Through a blend of biography, memoir, and meditative essay, Rebecca Solnit explores the life and legacy of English writer George Orwell in Orwell’s Roses (2021). Her discovery that Orwell planted roses in 1936 at his cottage in Wallington, England, led her to take a deeper dive into his work, highlighting his love of nature, his attachment to beauty, and his commitment to social justice and political transparency. She also examines her own journey as a writer, revealing how Orwell impacted her sense of commitment to the truth and how to express it well. Solnit, who credits her career as an essayist partly to Orwell, is the author of several well-received nonfiction books. Her work The Faraway Nearby was nominated for a National Book Award, and she has received numerous accolades, including a Guggenheim Fellowship, for her writing.

This guide references the 2022 paperback edition of Orwell’s Roses from Penguin Books.

Summary

Solnit begins by talking about the Day of the Dead celebrations that honor ancestors both long past and recently deceased. While she’d usually be enjoying such festivities back at home in San Francisco, she’s instead on a train to the northern part of England in search of a cottage, outside which “a writer planted roses” in 1936 (3). Thus begins Solnit’s “quest” to discover more about the legacy of George Orwell—writer, iconoclast, soldier, gardener. Best known for his dystopian novels revealing the deceitful, dehumanizing nature of totalitarianism, as depicted in Animal Farm and 1984 (also published as Nineteen Eighty-Four), Orwell was a writer concerned with Beauty and Truth (see the Themes section) who admired simple pleasures—and was an avid gardener.

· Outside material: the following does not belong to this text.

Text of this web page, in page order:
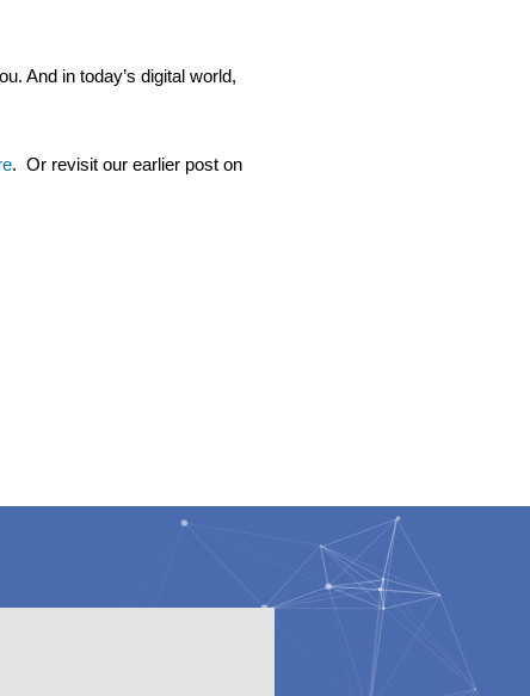
And in today’s digital world,
. Or revisit our earlier post on

Solnit divides her book into seven parts. Part 1, “The Prophet and the Hedgehog,” reveals the impetus behind her desire to reconnect with Orwell. Reading his essay “A Good Word for the Vicar of Bray,” she’s struck by its good humor and its directive to readers to plant a tree as atonement for their bad deeds. She acknowledges the longevity of trees and their ability to bear witness to the events of human history. She’s intrigued by Orwell’s suggestion and, after conducting some research, discovers that he planted roses at his cottage in Wallington—not fruit-bearing trees with practical benefit but roses for their purely aesthetic value. This leads her to examine the metaphorical power of roses—and of flowers in general—to represent the hopes and desires, as well as the sacrifices and loss, endemic to human existence. She provides an overview of Orwell’s life and work, noting that he wrote about many of his experiences—as a police officer in Burma (now Myanmar), as an itinerant worker in Paris and London, as a combatant in the Spanish Civil War—but not about his garden at the cottage. Solnit believes that something in his fascination with hedgehogs—symbolizing the natural world—is as important as his commitment to truth and justice.

In Part 2, “Going Underground,” Solnit explores Orwell’s reporting on the poverty and working conditions of coal miners in the northern parts of England, which culminated in his book The Road to Wigan Pier. Solnit uses this work, which revealed Orwell’s growing dedication to human rights, to investigate the ecological history of coal. She argues that “[p]lants made the world, over and over” (59), trapping sunlight, which eventually became the fossil fuels that made the industrial revolution—and thus the modern world—possible. Ironically, such natural bounty leads to human misery, both for the workers whom Orwell followed and via the environmental devastation wrought by the extraction of coal and oil. She links the infamous London smog to Orwell’s long battle with various lung illnesses.

Part 3, “Bread and Roses,” delves into the history of labor movements and suffragism, both of which employed slogans using “bread and roses.” Bread symbolizes the basics needed for subsistence, while roses symbolize the equally necessary yet less utilitarian aspects of life. Leisure time was just as important as daily bread, they argued, and Solnit agrees. She links this to Orwell’s work: He was just as concerned with creating work of aesthetic value as he was with speaking truth to power; his writing is filled with beauty. Orwell’s reverence for beauty and of nature kept him from becoming swayed by ideologies, as many of his contemporaries were. He was aware of the dangers lurking within the left-leaning side of 20th-century politics.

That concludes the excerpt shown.